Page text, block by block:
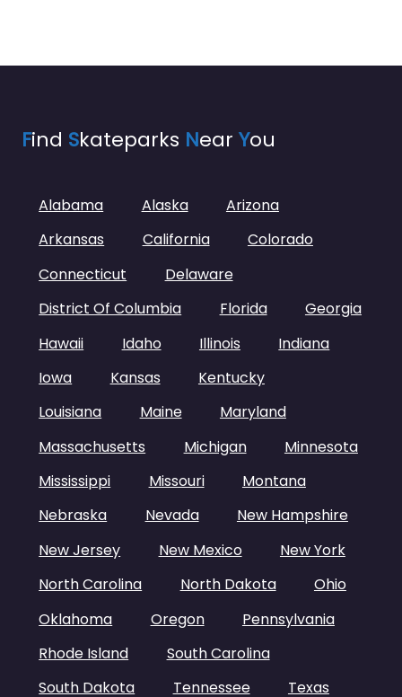
Find Skateparks Near You
Alabama Alaska
Arizona
Arkansas
California
Colorado
Connecticut
Delaware
District Of Columbia
Florida
Georgia
Hawaii
Idaho Illinois
Indiana
Iowa
Kansas
Kentucky
Louisiana
Maine
Maryland
Massachusetts
Michigan
Minnesota
Mississippi
Missouri
Montana
Nebraska
Nevada
New Hampshire
New Jersey
New Mexico
New York
North Carolina
North Dakota
Ohio
Oklahoma
Oregon
Pennsylvania
Rhode Island
South Carolina
South Dakota
Tennessee Texas

*Your task*
With the pictures omitted, print each line of the data above precisely as given.

*Output of the exercise*
Page text, block by block:
Find Skateparks Near You
Alabama Alaska
Arizona
Arkansas
California
Colorado
Connecticut
Delaware
District Of Columbia
Florida
Georgia
Hawaii
Idaho Illinois
Indiana
Iowa
Kansas
Kentucky
Louisiana
Maine
Maryland
Massachusetts
Michigan
Minnesota
Mississippi
Missouri
Montana
Nebraska
Nevada
New Hampshire
New Jersey
New Mexico
New York
North Carolina
North Dakota
Ohio
Oklahoma
Oregon
Pennsylvania
Rhode Island
South Carolina
South Dakota
Tennessee Texas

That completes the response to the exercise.